Quand elle était encore ministre du Travail, Elisabeth Borne affirmait qu’il n’était pas possible d’« imposer une telle mesure » et préférait laisser le choix aux entreprises.
À l’heure actuelle, environ 5% des entreprises françaises ont déjà adopté la semaine de 4 jours grâce à la loi Robien de 1996 (nouvelle fenêtre) qui autorise cet aménagement sur le seul volontariat des entreprises. Soutenue dans les années 1990 par Jacques Delors, Edgar Morin, Stéphane Hessel, des chercheurs et des sociologues, certains estiment qu’il est temps de légiférer sur la question. Secteur public et privé confondus, environ 10 000 salariés sont actuellement concernés selon le ministère du travail (Source : Le Monde, 29/05/2023).
Dans sa proposition de loi pour une réduction de temps de travail déposée le 5 avril 2022, Matthieu Orphelin, député du Maine et Loire et membre d’Europe Ecologie Les Verts a suggéré que ce nouveau rythme permettrait de créer des emplois, de sortir de la précarité du temps partiel et d’améliorer le bien-être professionnel et personnel des salariés.
Ce nouveau temps de travail impliquerait une rémunération des salariés identique et pourrait s’imaginer de différentes façons :
- 1 semaine de 4 jours
- 1 semaine libre sur 5
- 1 semaine longue, 1 semaine courte (pour les chauffeurs routiers par exemple)
- 1 week-end de 4 jours toutes les deux semaines
- 1 mois libre sur 5 (chercheurs, programmeurs en informatique, etc.)
- 1 année sabbatique tous les 5 ans
- Possibilité de prendre 8 années sabbatiques au cours de la vie professionnelle (comprises dans les années de cotisation)
Même si ce rythme de travail n’est pas envisageable pour toutes les entreprises et tous les secteurs, il y a de fortes chances que la semaine de 4 jours fasse bientôt partie des avantages que les candidats recherchent.
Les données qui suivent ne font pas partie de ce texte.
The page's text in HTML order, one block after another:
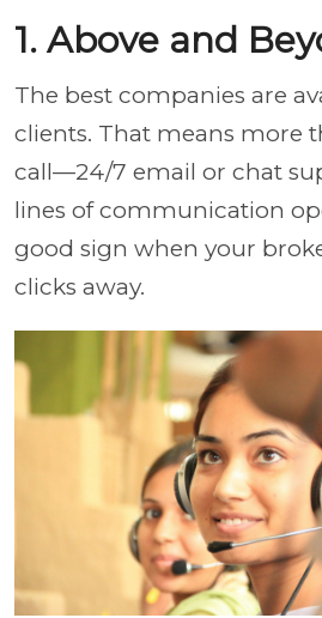
1. Above and
The best companies are
clients. That means more
call—24/7 email or chat
lines of communication
good sign when your
clicks away.
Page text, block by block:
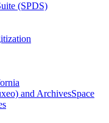
(SPDS)
and ArchivesSpace
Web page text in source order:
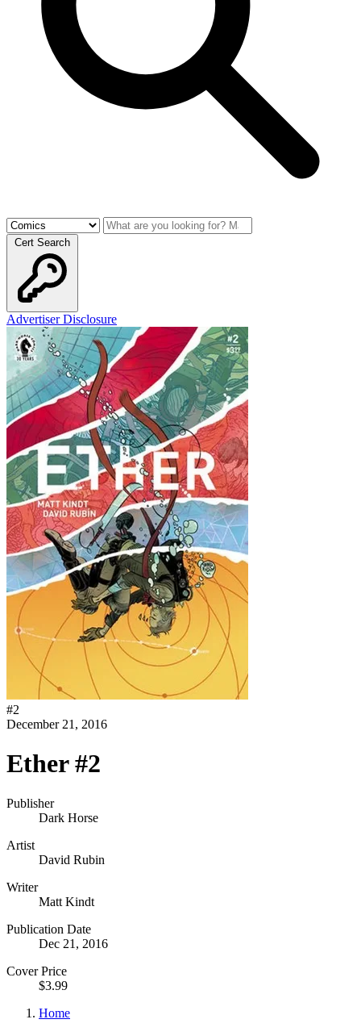
Cert Search
Advertiser Disclosure
#2
December 21, 2016
Ether #2
Publisher
Dark Horse
Artist
David Rubin
Writer
Matt Kindt
Publication Date
Dec 21, 2016
Cover Price
$3.99
Home
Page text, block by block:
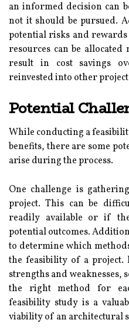
an informed decision can
not it should be pursued.
potential risks and rewards
resources can be
result in cost savings
reinvested into other
Potential
While conducting a
benefits, there are some
arise during the process.
One challenge is
project. This can be
readily available or if
potential outcomes.
to determine which
the feasibility of a project.
strengths and weaknesses,
the right method for
feasibility study is a
viability of an architectural
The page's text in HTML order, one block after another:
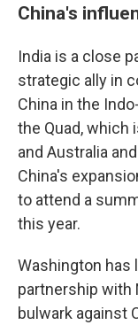
China's
India is a close
strategic ally in
China in the
the Quad, which
and Australia
China's
to attend a
this year.
Washington has
partnership with
bulwark against
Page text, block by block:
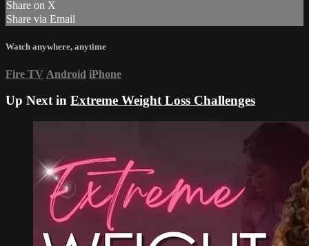
Share on X
Share via Email
Watch anywhere, anytime
Fire TV Android iPhone
Up Next in Extreme Weight Loss Challenges
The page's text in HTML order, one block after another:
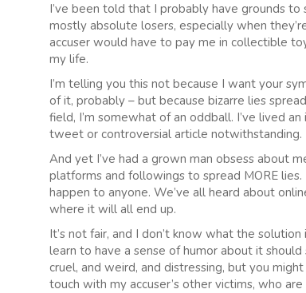
I’ve been told that I probably have grounds
mostly absolute losers, especially when
accuser would have to pay me in collectible
my life.
I’m telling you this not because I want your
of it, probably – but because bizarre lies
field, I’m somewhat of an oddball. I’ve lived
tweet or controversial article notwithstanding.
And yet I’ve had a grown man obsess about
platforms and followings to spread MORE
happen to anyone. We’ve all heard about
where it will all end up.
It’s not fair, and I don’t know what the
learn to have a sense of humor about it
cruel, and weird, and distressing, but you
touch with my accuser’s other victims, who are
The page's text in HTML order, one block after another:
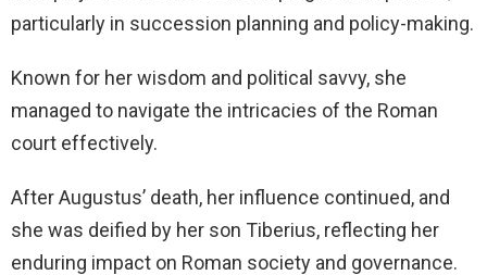
particularly in succession planning and policy-making.
Known for her wisdom and political savvy, she
managed to navigate the intricacies of the Roman
court effectively.
After Augustus’ death, her influence continued, and
she was deified by her son Tiberius, reflecting her
enduring impact on Roman society and governance.
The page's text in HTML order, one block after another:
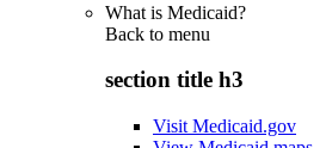
What is Medicaid?
Back to menu
section title h3
Visit Medicaid.gov
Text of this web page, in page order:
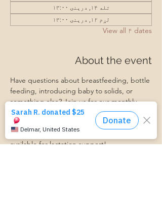
تله ۱۴, درېنۍ ۱۳:۰۰
لړم ۱۲, درېنۍ ۱۳:۰۰
View all ۴ dates
About the event
Have questions about breastfeeding, bottle
feeding, introducing baby to solids, or
something else? Join us for our monthly
Baby Feeding Basics group, and get your
questions answered!
A Certified Lactation Counselor will be
available for lactation support!
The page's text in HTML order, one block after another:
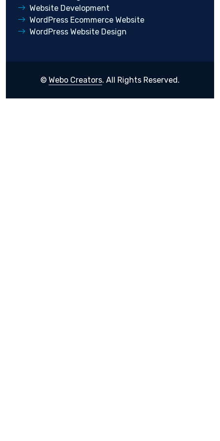
Website Development
WordPress Ecommerce Website
WordPress Website Design
© Webo Creators. All Rights Reserved.
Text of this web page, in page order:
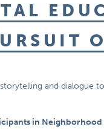
and dialogue
in
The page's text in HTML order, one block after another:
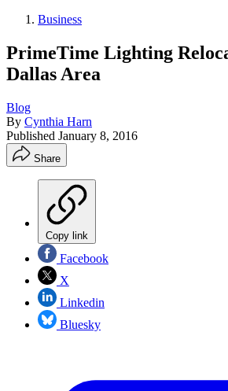
Business
PrimeTime Lighting
Dallas Area
Blog
By Cynthia Harn
Published January 8, 2016
Share
Copy link
Facebook
X
Linkedin
Bluesky
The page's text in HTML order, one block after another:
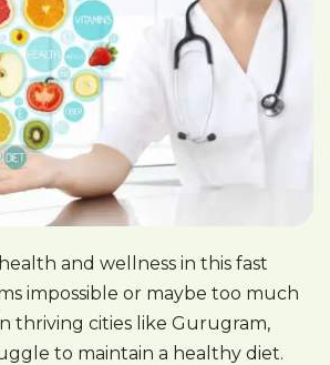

Plus exigeants que jamais, il y a fort à parier qu’ils choisiront plus volontiers une entreprise ouverte à cette mesure plutôt que d’évoluer dans une structure qui ne jure que par le présentéisme. Dans une France qui connaît une hausse importante du taux de démission, à tel point que certains parlent d’un phénomène de « grande démission » (nouvelle fenêtre) à l’image de celui qui a précédemment frappé les États-Unis, et à l’heure où de nombreuses entreprises connaissent des difficultés de recrutement, la semaine de 4 jours peut s’avérer un argument de taille pour attirer de nouveaux talents dans son entreprise.
Le passage à la semaine de 4 jours est-il aussi bénéfique que l’on veut bien l’entendre ?
Doit-on adopter la semaine de quatre jours et passer aux 32h ? Si l’idée plaît, plusieurs spécialistes pointent le défi de réorganisation du travail que cela impose, et doutent de l’efficacité sociale et économique d’une telle mesure, comme en témoignent Bruno Mettling et Philippe Askenazy dans l’émission “L’Invité(e) des Matins” de France Culture le 22 juin dernier :
Une augmentation de la productivité ?
Un salarié ne travaillant pas moins mais mieux : oui, à la condition que l’organisation et les processus de production en place dans l’entreprise lui permettent une meilleure gestion des priorités.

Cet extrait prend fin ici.